LA PAZ, July 4 (Xinhua) -- Bolivian President Evo Morales will meet with counterparts from the Union of South American Nations ( Unasur) later Thursday to discuss the rerouting of his flight earlier this week when several European countries denied his plane access to their airspace on suspicions that Edward Snowdon was on board.
The Bolivian Air Force plane, a French-made Falcon Dassault, landed at around midnight local time (0400 GMT) Wednesday after a 17-hour trip including refueling stops in the Canary Islands ( Spain) and Fortaleza (Brazil).
After Portugal, Italy, Spain and France denied the Bolivian plane access, it was then forced to land in Vienna, Austria, where it remained at least 14 hours before resuming flight.
Morales and his entourage were returning to Bolivia from Moscow, where he had attended a meeting of gas-producing countries.
The unprecedented denial of access to a presidential plane with immunity has angered south American countries, and Ecuador's President Rafael Correa spearheaded the idea of convening a meeting on the incident.
The meeting will be attended by at least Argentine President Cristina Fernandez, Venezuela's Nicolas Maduro and Uruguay's Jose Mujica.
International organizations such as the United Nations (UN), the Organization of American States (OAS), the Bolivarian Alliance for the Americas (ALBA), the Andean Parliament and the Ibero- American Secretariat, have also condemned the denial of access.
"I believe this is an open provocation to the countries of South America. They will never intimidate us," said Morales as he arrived in La Paz.
"Surely, the empire and its servants have fallen in this situation, but this is not a time for empires," Morales added, referring to suspicions that the United States, which wants Snowden on espionage charges, had pressured the European countries into denying airspace access. So far, the U.S. has neither confirmed nor denied it.

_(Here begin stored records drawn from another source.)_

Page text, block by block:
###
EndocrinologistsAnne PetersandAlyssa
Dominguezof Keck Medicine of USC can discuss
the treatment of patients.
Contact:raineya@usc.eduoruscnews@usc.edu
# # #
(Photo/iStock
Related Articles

Bolivian Vice President Alvaro Garcia Linera said several South American presidents announced they will attend a meeting in the central Bolivian city of Cochabamba, to jointly redress Morales' " kidnapping".
Meanwhile, Argentina's 1980 Nobel Peace Prize winner Adolfo Perez Esquivel condemned the incident and asked the UN to sanction the European countries who led to his 14-hour detention at the Vienna airport.

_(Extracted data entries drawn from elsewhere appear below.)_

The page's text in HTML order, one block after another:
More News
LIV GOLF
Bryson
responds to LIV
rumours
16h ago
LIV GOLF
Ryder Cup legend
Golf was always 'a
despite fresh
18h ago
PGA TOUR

Perez Esquivel told Xinhua by phone that he "strongly condemned " the incident and added "France, Spain, Portugal and Italy have violated international law and insulted the presidential office of Evo Morales and of all Latin Americans."
The Argentine Nobel laureate praised "the presidents of Unasur for their rapid response" and for "calling for an extraordinary meeting" of the bloc leaders to discuss "in depth this grave incident."
He praised the "firmness of the Bolivian authorities" who had " prevented the presidential airplane from being inspected, as the international press affirmed."
"This serious incident, this attitude by the European countries, as requested by the United States, cannot go with impunity and has to be sanctioned by the UN," he noted.